Robust Coarticulatory Modeling for Continuous Speech Recognition.
Abstract:
The purpose of this project is to perform research into algorithms for the automatic recognition of individual sounds or phonemes in continuous speech. The algorithms developed should be appropriate for understanding large-vocabulary continuous speech input and are to be made available to the Strategic Computing Program for incorporation in a complete word recognition system. This report describes process to date in developing phonetic models that are appropriate for continuous speech recognition. In continuous speech, the acoustic realization of each phoneme depends heavily on the preceding and following phonemes a process known as coarticulation. Thus, while there are relatively few phonemes in English on the order of fifty or so, the number of possible different accoustic realizations is in the thousands.
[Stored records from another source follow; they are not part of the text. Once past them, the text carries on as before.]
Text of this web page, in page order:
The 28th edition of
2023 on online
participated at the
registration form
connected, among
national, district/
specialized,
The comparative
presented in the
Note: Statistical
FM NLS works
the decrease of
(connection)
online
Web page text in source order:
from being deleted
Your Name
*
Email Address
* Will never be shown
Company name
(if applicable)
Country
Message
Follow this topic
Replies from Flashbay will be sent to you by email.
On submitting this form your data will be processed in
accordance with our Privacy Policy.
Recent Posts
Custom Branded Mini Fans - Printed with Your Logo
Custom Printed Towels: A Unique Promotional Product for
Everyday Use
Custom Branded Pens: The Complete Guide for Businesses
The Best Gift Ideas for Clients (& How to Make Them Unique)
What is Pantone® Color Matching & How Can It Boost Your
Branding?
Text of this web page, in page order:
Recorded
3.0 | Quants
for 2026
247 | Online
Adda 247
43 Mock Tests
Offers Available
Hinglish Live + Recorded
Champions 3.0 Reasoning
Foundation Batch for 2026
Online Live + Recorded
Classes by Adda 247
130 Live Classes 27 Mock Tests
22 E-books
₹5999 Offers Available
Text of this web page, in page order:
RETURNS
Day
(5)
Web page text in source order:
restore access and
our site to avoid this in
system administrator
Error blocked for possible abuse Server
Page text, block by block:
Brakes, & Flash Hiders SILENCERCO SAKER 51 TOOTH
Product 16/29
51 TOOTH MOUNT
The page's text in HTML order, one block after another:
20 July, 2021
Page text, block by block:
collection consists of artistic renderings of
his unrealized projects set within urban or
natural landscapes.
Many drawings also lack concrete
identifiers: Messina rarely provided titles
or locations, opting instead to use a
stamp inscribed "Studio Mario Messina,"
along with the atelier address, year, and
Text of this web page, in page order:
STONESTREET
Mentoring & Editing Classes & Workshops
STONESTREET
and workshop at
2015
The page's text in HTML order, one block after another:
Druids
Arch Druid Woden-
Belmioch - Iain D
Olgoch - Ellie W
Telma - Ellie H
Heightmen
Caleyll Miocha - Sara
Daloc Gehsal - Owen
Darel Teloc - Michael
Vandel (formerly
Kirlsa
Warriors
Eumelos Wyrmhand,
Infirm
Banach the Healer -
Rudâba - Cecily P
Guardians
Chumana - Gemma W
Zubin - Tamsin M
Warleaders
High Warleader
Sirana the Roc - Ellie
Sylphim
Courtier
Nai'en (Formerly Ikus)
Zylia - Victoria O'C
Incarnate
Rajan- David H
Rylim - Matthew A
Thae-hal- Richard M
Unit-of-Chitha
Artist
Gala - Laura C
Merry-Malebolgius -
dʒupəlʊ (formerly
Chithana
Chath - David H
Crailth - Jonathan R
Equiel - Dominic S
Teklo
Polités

Therefore, to develop high-accuracy recognition algorithms, one may need to develop literally thousands of relatively distince phonetic models to represent the various phonetic context adequately. Developing a large number of models usually necessitates having a large amount of speech to provide reliable estimates of the model parameters. The major contributions of this work are the development of 1 A simple but powerful formalism for modeling phonemes in context 2 Robust training methods for the reliable estimation of model parameters by utilizing the available speech training data in a maximally effective way and 3 Efficient search strategies for phonetic recognition while maintaining high recognition accuracy.